3.2 Effect of Clustering Weight Factor $w$
The clustering weight $w$ crucially balances distance and communication feasibility. Figure 4 illustrates the clustering outcomes for different $w$ values. When $w=0$, clustering is purely geometric. When $w=0.5$, some nodes near cluster boundaries are reassigned based on better link quality, leading to more blended clusters. When $w=1$, assignment is based solely on link quality, often resulting in scattered clusters that increase travel distance. Figure 5 shows the system performance versus $w$. The total flight distance and energy consumption first decrease as $w$ increases from 0 to around 0.3-0.4, achieving an optimal trade-off. Performance then degrades sharply for $w > 0.5$ due to highly inefficient task distribution. This confirms that incorporating communication quality into clustering ($w \approx 0.3$) is beneficial.

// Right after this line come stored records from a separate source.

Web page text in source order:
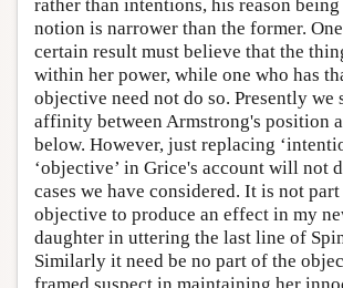
rather than intentions, his reason
notion is narrower than the former.
certain result must believe that the
within her power, while one who has
objective need not do so. Presently we
affinity between Armstrong's position
below. However, just replacing
‘objective’ in Grice's account will not
cases we have considered. It is not
objective to produce an effect in my
daughter in uttering the last line of
Similarly it need be no part of the
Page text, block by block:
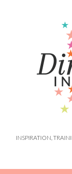
INSPIRATION,
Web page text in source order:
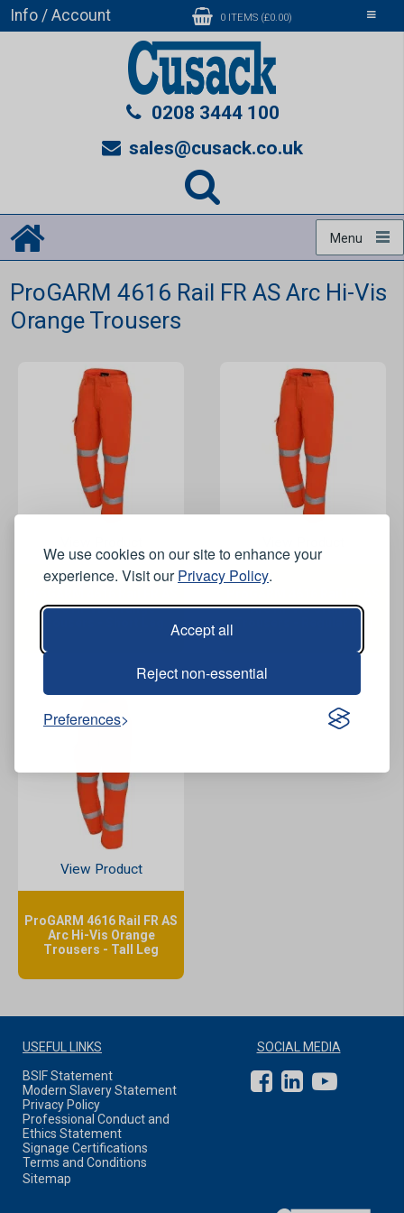
We use cookies on our site to enhance your
experience. Visit ourPrivacy Policy.
Accept all
Reject non-essential
Preferences
Toggle
Info / Account 0 ITEMS (£0.00)
0208 3444 100
sales@cusack.co.uk
Menu
ProGARM 4616 Rail FR AS Arc Hi-Vis
Orange Trousers
Arc Hi-Vis Orange
Arc Hi-Vis Orange
View Product
ProGARM 4616 Rail FR AS
Arc Hi-Vis Orange
Trousers - Tall Leg
USEFUL LINKS
BSIF Statement
Modern Slavery Statement
Privacy Policy
Professional Conduct and
Ethics Statement
Signage Certifications
Terms and Conditions
Sitemap
SOCIAL MEDIA

3.3 Comparative Performance of Full Algorithms
Figure 6 compares the total flight distance required by different algorithms to complete the data collection mission with multiple unmanned drones. The proposed “Improved K-Means (w=0.3) + TD3” algorithm achieves the shortest flight distance, reducing the total path length by approximately 56% compared to the baseline SCAN algorithm. It also outperforms “K-means + Greedy + RRT” and standard “K-means + TD3”. The performance is comparable to the MATD3 algorithm, which learns cooperative behavior directly but at a higher computational cost and without explicit task assignment logic. Figure 7 depicts the training progression of the MATD3 algorithm, showing the converging flight paths of multiple drones over training episodes.

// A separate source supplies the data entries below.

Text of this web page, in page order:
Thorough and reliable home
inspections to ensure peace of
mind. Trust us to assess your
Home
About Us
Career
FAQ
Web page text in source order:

Key simulation parameters are listed in Table 2.
| Parameter | Value |
|---|---|
| Number of UAVs (K) | 1 or 3 |
| Number of IoT Nodes (I) | 20 or 50 |
| UAV Flying Altitude $(h_k)$ | 13 m |
| Maximum Simultaneous Connections $(K_{\text{up}})$ | 1 |
| LED Half-Power Angle | 60° |
| LED Transmit Power $(P_i)$ | 10 W |
| Noise Power $(\sigma_k^2)$ | -128.82 dBW |
| PD Area $(A)$ | 1 cm² |
| Operation Area $(D \times D)$ | 100 m × 100 m |
| Reinforcement Learning Episodes | 8000 |
4. Conclusion
This work addresses the critical challenge of efficient multi-unmanned drone cooperative data acquisition in VLC-based IoT networks. By jointly considering the practical impact of UAV flight jitter on the VLC channel and the need for efficient trajectory planning, we proposed a novel two-phase framework. An improved K-Means clustering algorithm incorporating a tunable communication-quality factor optimally allocates tasks to drones. Subsequently, a TD3-based deep reinforcement learning algorithm plans efficient 3D flight paths for each individual unmanned drone. Simulation results demonstrate that the proposed framework significantly outperforms baseline methods, reducing the total flight distance by up to 56% when the clustering weight is optimally set (e.g., $w=0.3$). This validates the importance of balancing geometric distance with communication link quality in task allocation for UAV-assisted VLC systems. The study provides a solid foundation for designing intelligent, energy-efficient, and reliable multi-drone communication systems for operation in complex electromagnetic environments. Future work may explore integration with Reconfigurable Intelligent Surfaces (RIS) to further enhance VLC link robustness against jitter and dynamic trajectory planning in environments with moving obstacles.